Although I switched off the finale vowing not to return for Season 2, eventually I decided to give the show another chance. AMC president Charlie Collier had issued a public mea culpa, saying, “We underestimated the passion of viewers have for closure within this season… It was never our intention to misguide the viewer. The audience has an important voice, we heard them and don’t take them for granted.” And a few months ago, the network promised that we’d find out who killed Rosie at the end of the second season. It sounded like AMC may actually have learned its lesson.

I went into the two-hour Season 2 premiere willing to forgive and forget and get sucked back into a murder mystery that I once found riveting. But what I found, to my great disappointment, was the same messiness that plagued the latter half of Season 1, exacerbated by a ten-month hiatus that has made keeping up with The Killing‘s enormous cast of characters and their many counterintuitive complexities even more confusing than usual.

Without “spoiling” the episode for those who still plan to tune in Sunday, I’ll say that characters are still the main problem. It’s going to be a rough season if the writers don’t eventually get a handle on their protagonist, Linden, who is all over the place in the premiere. Is she the only righteous and heroic detective in a corrupt department? Is she moving closer to the truth or losing her grip on reality? Is she just super-stressed out or legitimately mentally ill? Do we even want her to keep her son, or is she an irredeemably unfit mother? Will we ever find out more about that mysterious case from the past that we’re being led to believe drove her over the edge? Considering what she’s up against, it makes perfect sense for Linden to start falling apart, but her behavior is so different from scene to scene that it’s difficult to get a read on where she’s heading. (This isn’t an acting issue; Enos, like most of the other actors on the show, is doing the best possible job with the clumsy, puzzling lines she’s given.) Add to that last season’s inadequate exploration of her inner life and we see an unraveling character who is normally… who, exactly?

The pacing doesn’t help, either. Perhaps because The Killing has such a big cast, the premiere plays out in an endless succession of quick scenes. Major events unfold, but there’s no room for them to sink in. Instead, we hop from plot point to plot point, piling on the “aha” moments as our confusion about motivations, mental states, and, frankly, who certain minor characters from Season 1 actually are, grows. After two hours, no moment in particular resonates. With every story line shouting for attention at exactly the same volume, no single character’s plight sticks with us.

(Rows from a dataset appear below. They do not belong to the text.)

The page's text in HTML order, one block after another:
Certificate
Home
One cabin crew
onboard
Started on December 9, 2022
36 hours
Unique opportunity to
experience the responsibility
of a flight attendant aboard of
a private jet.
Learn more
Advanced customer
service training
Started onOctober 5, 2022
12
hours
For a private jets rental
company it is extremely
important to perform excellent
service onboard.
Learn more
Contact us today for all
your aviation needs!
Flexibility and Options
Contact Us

If Sud and her staff wanted to win back the viewers they lost after a disastrous season finale, they should have offered some brilliant scene or character breakthrough that we could latch onto. But The Killing remains as indifferent and alienating as ever, the tangled threads of plot serving only to reinforce the show’s difficulty, as though that mark of highbrow television could ever stand in for engaging storytelling.